Untuk menerapkan binding versi, Keymaster TA memerlukan cara untuk menerima versi OS dan tingkat patch saat ini (informasi versi) secara aman, serta memastikan bahwa informasi yang diterimanya sangat cocok dengan informasi tentang sistem yang berjalan.

Untuk mendukung pengiriman informasi versi yang aman ke TA, OS_VERSION kolom telah ditambahkan ke header boot image. Skrip build image booting otomatis mengisi kolom ini. OEM dan pengimplementasi Keymaster TA harus bekerja sama untuk mengubah bootloader perangkat guna mengekstrak informasi versi dari image booting dan meneruskannya ke TA sebelum sistem yang tidak aman di-booting. Hal ini memastikan bahwa penyerang tidak dapat mengganggu penyediaan informasi versi ke TA.

Anda juga harus memastikan bahwa image sistem memiliki informasi versi yang sama dengan boot image. Untuk itu, metode konfigurasi telah ditambahkan ke Keymaster HAL:

keymaster_error_t (*configure)(const struct keymaster2_device* dev,
  const keymaster_key_param_set_t* params);

Argumen params berisi Tag::OS_VERSION dan Tag::OS_PATCHLEVEL. Metode ini dipanggil oleh klien keymaster2 setelah membuka HAL, tetapi sebelum memanggil metode lainnya. Jika metode lain dipanggil sebelum konfigurasi, TA akan menampilkan ErrorCode::KEYMASTER_NOT_CONFIGURED.

Saat pertama kali configure dipanggil setelah perangkat di-booting, metode ini harus memverifikasi bahwa informasi versi yang diberikan cocok dengan informasi yang diberikan oleh bootloader. Jika informasi versi tidak cocok, configure akan menampilkan ErrorCode::INVALID_ARGUMENT, dan semua metode Keymaster lainnya akan terus menampilkan ErrorCode::KEYMASTER_NOT_CONFIGURED. Jika informasi cocok, configure akan menampilkan ErrorCode::OK, dan metode Keymaster lainnya akan mulai berfungsi secara normal.

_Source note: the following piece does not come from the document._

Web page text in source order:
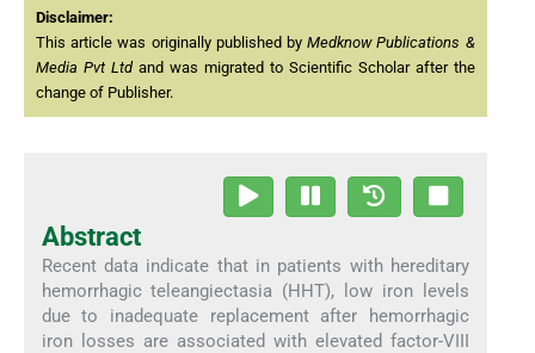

Panggilan berikutnya ke configure akan menampilkan nilai yang sama dengan yang ditampilkan oleh panggilan pertama, dan tidak mengubah status Keymaster.

Karena configure dipanggil oleh sistem yang kontennya akan divalidasi, penyerang memiliki peluang kecil untuk membahayakan image sistem dan memaksanya memberikan informasi versi yang cocok dengan boot image, tetapi bukan versi sistem yang sebenarnya. Kombinasi verifikasi image booting, validasi dm-verity konten image sistem, dan fakta bahwa configure dipanggil sangat awal dalam booting sistem akan membuat peluang ini sulit dieksploitasi.